==== PROVIDED ENTRIES ====

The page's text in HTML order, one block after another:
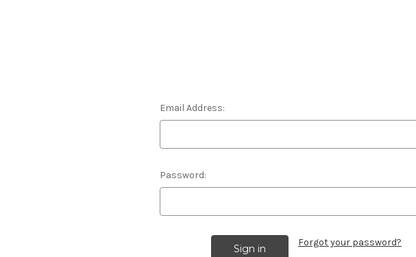
Email Address:
Password:
Forgot your password?
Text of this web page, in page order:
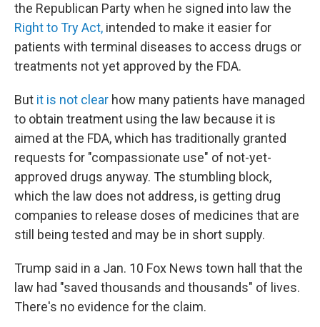
the Republican Party when he signed into law the
Right to Try Act, intended to make it easier for
patients with terminal diseases to access drugs or
treatments not yet approved by the FDA.
But it is not clear how many patients have managed
to obtain treatment using the law because it is
aimed at the FDA, which has traditionally granted
requests for "compassionate use" of not-yet-
approved drugs anyway. The stumbling block,
which the law does not address, is getting drug
companies to release doses of medicines that are
still being tested and may be in short supply.
Trump said in a Jan. 10 Fox News town hall that the
law had "saved thousands and thousands" of lives.
There's no evidence for the claim.
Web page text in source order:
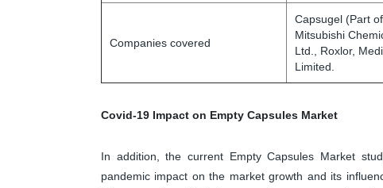
Companies covered
Capsugel (Part
Mitsubishi
Ltd., Roxlor,
Limited.
Covid-19 Impact on Empty Capsules Market
In addition, the current Empty Capsules Market
pandemic impact on the market growth and its
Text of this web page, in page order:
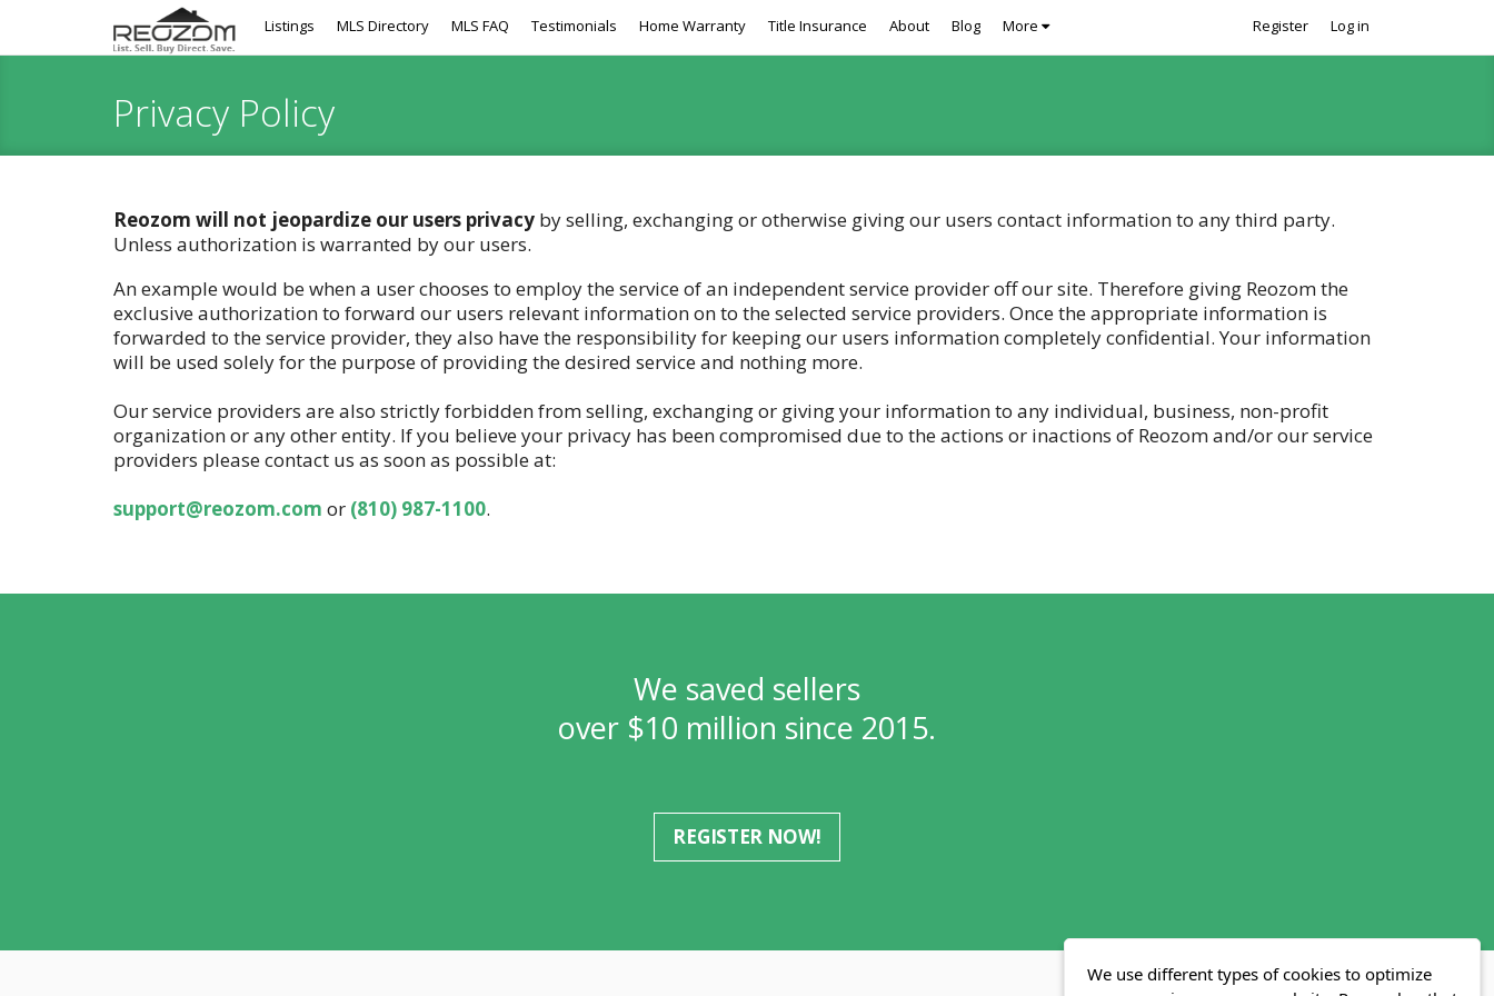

====

◆ WHAT IS EXPECTED
Please write out all of the material above without changing a word, and omit any pictures.

◆ WRITTEN REPLY
The page's text in HTML order, one block after another:
Email Address:
Password:
Forgot your password?
Text of this web page, in page order:
the Republican Party when he signed into law the
Right to Try Act, intended to make it easier for
patients with terminal diseases to access drugs or
treatments not yet approved by the FDA.
But it is not clear how many patients have managed
to obtain treatment using the law because it is
aimed at the FDA, which has traditionally granted
requests for "compassionate use" of not-yet-
approved drugs anyway. The stumbling block,
which the law does not address, is getting drug
companies to release doses of medicines that are
still being tested and may be in short supply.
Trump said in a Jan. 10 Fox News town hall that the
law had "saved thousands and thousands" of lives.
There's no evidence for the claim.
Web page text in source order:
Companies covered
Capsugel (Part
Mitsubishi
Ltd., Roxlor,
Limited.
Covid-19 Impact on Empty Capsules Market
In addition, the current Empty Capsules Market
pandemic impact on the market growth and its
Text of this web page, in page order:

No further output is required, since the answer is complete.